Paling tidak menurut KH. Badri untuk mendirikan suatu bangsa dan negara adalah dengan menegakkan keadilan dan kebenaran, hal inipun dinukil dari ayat Alquran yang berbunyi “Innaallaha ya’muru bi al-’adli wa al-ihsani (QS. An-Nahl: 90) ” serta meningkatkan perbuatan amar ma’ruf dan nahi mungkar. Dengan begitu, akan terbentuk pemerintahan yang mampu menegakkan persatuan dan kesatuan.
Pancasila Satu-satunya Asas Bermasyarakat, Berbangsa, dan Bernegara
Badri tidak menolak sedikitpun kehadiran Pancasila sebagai dasar negara dan mengakui sebagai representasi sistem kenegaraan yang sesuai dengan maqasid al-syariah. KH. Badri mengutip penggalan syair yang berbunyi seperti ini “pemerintahan yang bersendikan agama pasti bertahan, sedangkan agama yang didukung pemerintahan pasti kuat”.

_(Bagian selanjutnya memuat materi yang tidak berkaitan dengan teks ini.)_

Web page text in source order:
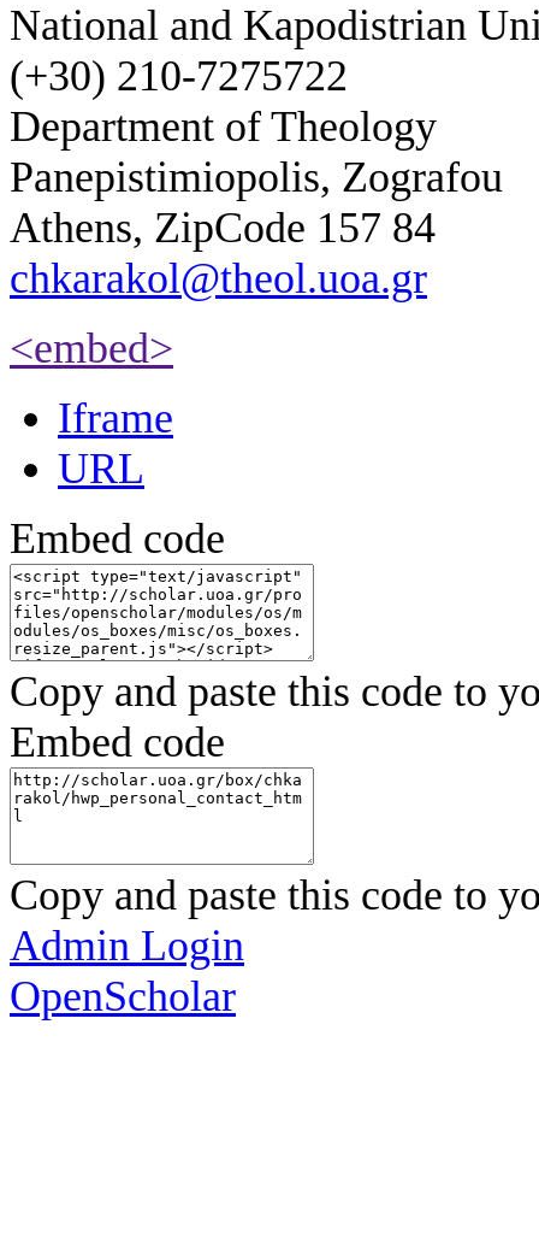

Sehingga bagi beliau ajaran Ahlussunnah wa al-jam’ah lah yang paling sesuai sebagai agen-agen moderasi yang jauh dari titik-titik ekstremis. Hal ini yang bagi menurut KH. Badri telah dibuktikan secara konkrit dari bukti ketinggian loyalitas tinggi tinggi dengan tegas menerima pancasila sebagai satu-satunya asas dalam bermasyarakat, berbangsa, dan bernegara.
Jangan sampai apa yang dikatakan Charles Kimball “When Religion become evil”, yang menjadikan agama sebagai alat untuk melegitimasi segala tindak-tanduk tindakan politik yang bersifat destruktif. Betapa banyak negara-negara yang memproklamirkan sebagai negara Islam, namun tidak mencerminkan nilai-nilai islami, bahkan beberapa malah sering terjadi konflik dan menjadi arena perang.
Apa arti sebuah nama, jika tidak mencerminkan nilai-nilai adiluhung yang terkandung di dalamnya. Apa arti sebuah pekikan takbir jika untuk menumpas nyawa?
Apa arti sebuah negara yang mendeklarasikan sebagai negara Islam tapi menjadi arena perang dan konflik yang tak berkesudahan? Nama hanya tinggal nama, yang terpenting menggaungkan dan menerapkan ajaran-ajaran esensial Islam yang begitu adiluhung untuk diwujudkan untuk kebaikan bersama sebagaimana dicita-citakan.